BlackBerry and TiVo suffer from Loyal Customer Myopia - dbreunig
http://drewb.org/post/9084064176/loyal-customer-myopia

======
Jun8
Good point! I've been a TiVo user for 7 years, in the early days it was a
revelation. In the past few years they haven't innovated at all, as far as I
can see. Compare their clunky, horrible Netflix interface with any other flow-
based one, e.g. Google TV.

At this point TiVo still exists because others, like Google and Apple, are
letting it live.

------
ben1040
This is spot on. I really regret having bought a TiVo Premiere due to blind
brand loyalty.

It's been 15 months since the Premiere was released, and the software is still
as half-baked as it was when they first shipped. The thing randomly locks up,
the UI is half-implemented and sluggish, and all in all it seems a step down
from the clean usability of the original models from 10 years ago.

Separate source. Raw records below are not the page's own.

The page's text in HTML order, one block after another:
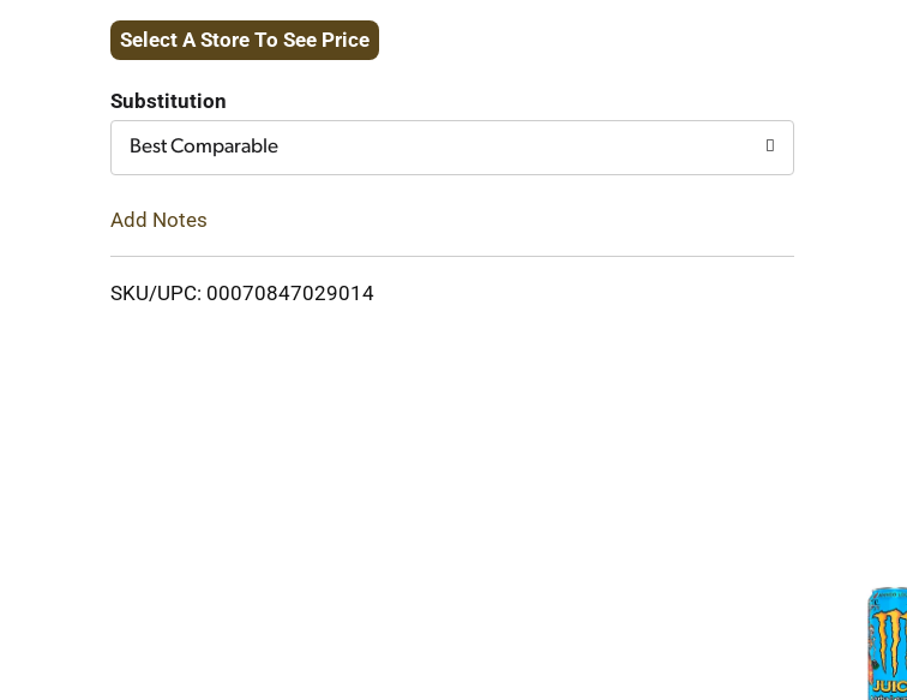
Add
Cart
Select A Store To See Price
Substitution
Best Comparable
Add Notes
SKU/UPC: 00070847029014
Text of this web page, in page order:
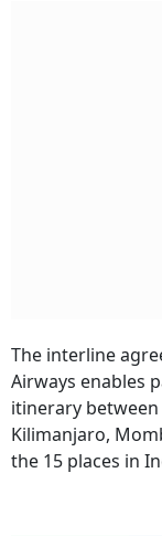
The interline
Airways enables
itinerary
Kilimanjaro,
the 15 places in
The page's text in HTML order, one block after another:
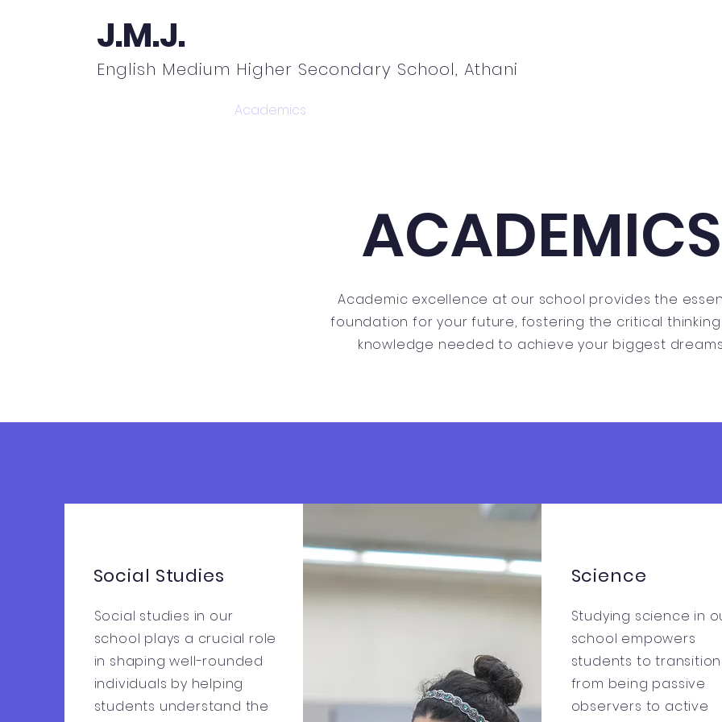
J.M.J.
English Medium Higher Secondary School, Athani
Academics
ACADEMICS
Academic excellence at our school provides the
foundation for your future, fostering the critical
knowledge needed to achieve your biggest
Social Studies
Social studies in our
school plays a crucial role
in shaping well-rounded
individuals by helping
students understand the
Science
Studying science in
school empowers
students to transition
from being passive
observers to active
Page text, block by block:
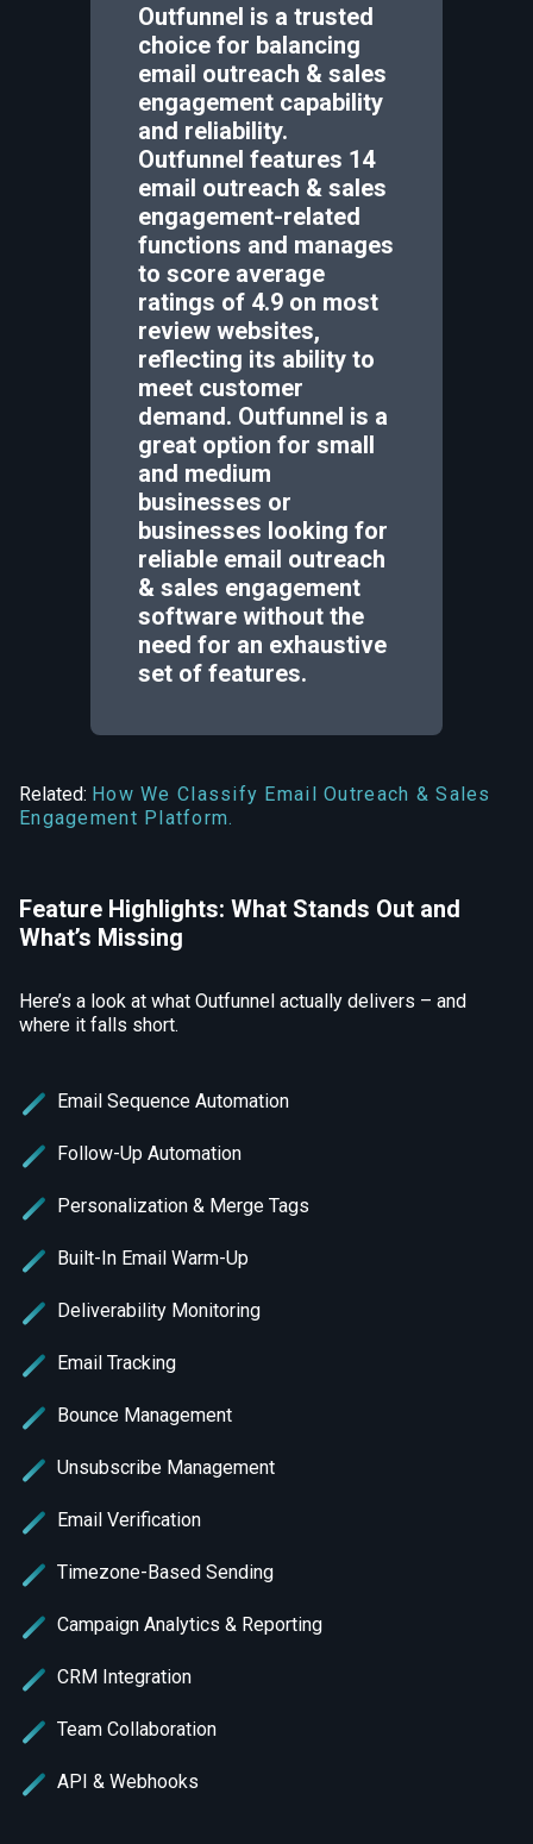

But I bought the thing because I was a long-loyal TiVo owner who still thought
they could do well. I bought it without having read any reviews that would
have warned me about this stuff, because I've owned half a dozen other TiVo
receivers over the last decade and they all had been wonderful. I certainly
learned my lesson.

------
smackfu
It's pretty impressive that no matter how much technology advances, Tivo
always manages to make a sluggish interface.